United States of America (1987-1991)
Missile Tank Destroyer – 5 Built
The AGM-114 ‘Hellfire’ missile was developed by the US Army specifically to counter modern Soviet main battle tanks in a potential clash of superpowers during a Cold War-turned-hot scenario. Thankfully for all concerned, such a conflict did not erupt, the Cold War ending with the collapse of the Soviet Union.
The missile itself is a third-generation anti-tank missile capable of both air-launch (originally from the Advanced Attack Helicopter program by Hughes Aircraft Company) but also from the ground, in a line of development dating back to the late 1960s with the LASAM (LAser Semi Active Missile) and MISTIC (MIssile System Target Illuminator Controlled) programs. By 1969, MYSTIC, the over the horizon laser missile program, had transitioned into a new program known as the ‘Heliborne Laser Fire and Forget Missile’, shortly thereafter renamed ‘Heliborne Launched Fire and Forget Missile’, later shortened to just ‘Hellfire’.

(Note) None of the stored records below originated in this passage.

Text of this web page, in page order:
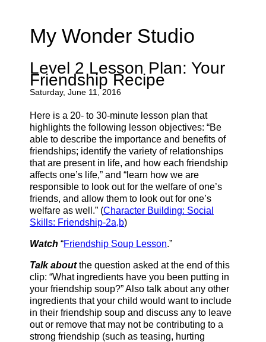
My Wonder Studio
Level 2 Lesson Plan: Your
Friendship Recipe
Saturday, June 11, 2016
Here is a 20- to 30-minute lesson plan that
highlights the following lesson objectives: “Be
able to describe the importance and benefits of
friendships; identify the variety of relationships
that are present in life, and how each friendship
affects one’s life,” and “learn how we are
responsible to look out for the welfare of one’s
friends, and allow them to look out for one’s
welfare as well.” (Character Building: Social
Skills: Friendship-2a,b)
Watch “Friendship Soup Lesson.”
Talk aboutthe question asked at the end of this
clip: “What ingredients have you been putting in
your friendship soup?” Also talk about any other
ingredients that your child would want to include
in their friendship soup and discuss any to leave
out or remove that may not be contributing to a
strong friendship (such as teasing, hurting
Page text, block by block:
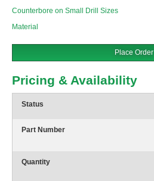
Counterbore on Small Drill Sizes
Material
Place Order
Pricing & Availability
Status
Part Number
Quantity
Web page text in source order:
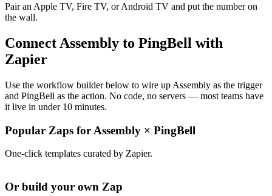
Pair an Apple TV, Fire TV, or Android TV and put the number on
the wall.
Connect Assembly to PingBell with
Zapier
Use the workflow builder below to wire up Assembly as the trigger
and PingBell as the action. No code, no servers — most teams have
it live in under 10 minutes.
Popular Zaps for Assembly × PingBell
One-click templates curated by Zapier.
Or build your own Zap
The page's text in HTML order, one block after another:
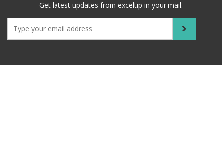
Get latest updates from exceltip in your mail.

By 1973, the Hellfire was already being offered for procurement by Rockwell International based in Columbus, Ohio and to be manufactured by Martin Marietta Corporation. Somewhat misleadingly, it was still being considered or labelled by some as a ‘fire and forget’ type of weapon.
Procurement and limited manufacturing followed, with the first test firings of the finished product, known as the YAGM-114A, at Redstone Arsenal in September 1978. With some modifications to the infra-red seeker of the missile and Army trials completed in 1981, full scale production began in early 1982. The first units were fielded by the US Army in Europe at the end of 1984. It is worthy of note that, as far back as 1980, the US Army was considering how to leverage the Hellfire onto a ground-launched platform.
Despite occasionally being mislabelled as a fire and forget missile, the Hellfire can, in fact, be used quite differently. Fire and Forget implies that, once the weapon is locked onto a target, it could be fired and then the launch vehicle could retreat to a safe distance or move on to the next target. This was not strictly correct, as the missile also had the ability to have its trajectory changed during flight by up to 20 degrees from the original and up to a 1,000 m each way.
Targeting for the missile was by means of a laser which was projected from a designator, either in the air or on the ground, regardless of from where the missile was launched. An air-launched Hellfire could, for example, be targeted onto an enemy vehicle by a ground designation laser or by other designating aircraft. The missile was not limited to ground targets either, it could also be used to target aircraft, with some emphasis on its ability to counter enemy attack helicopters. Thus, the missile gained a substantial survivability bonus for a launch vehicle, as it did not have to remain in situ and could even be fired from over the horizon, such as over a hill at targets beyond.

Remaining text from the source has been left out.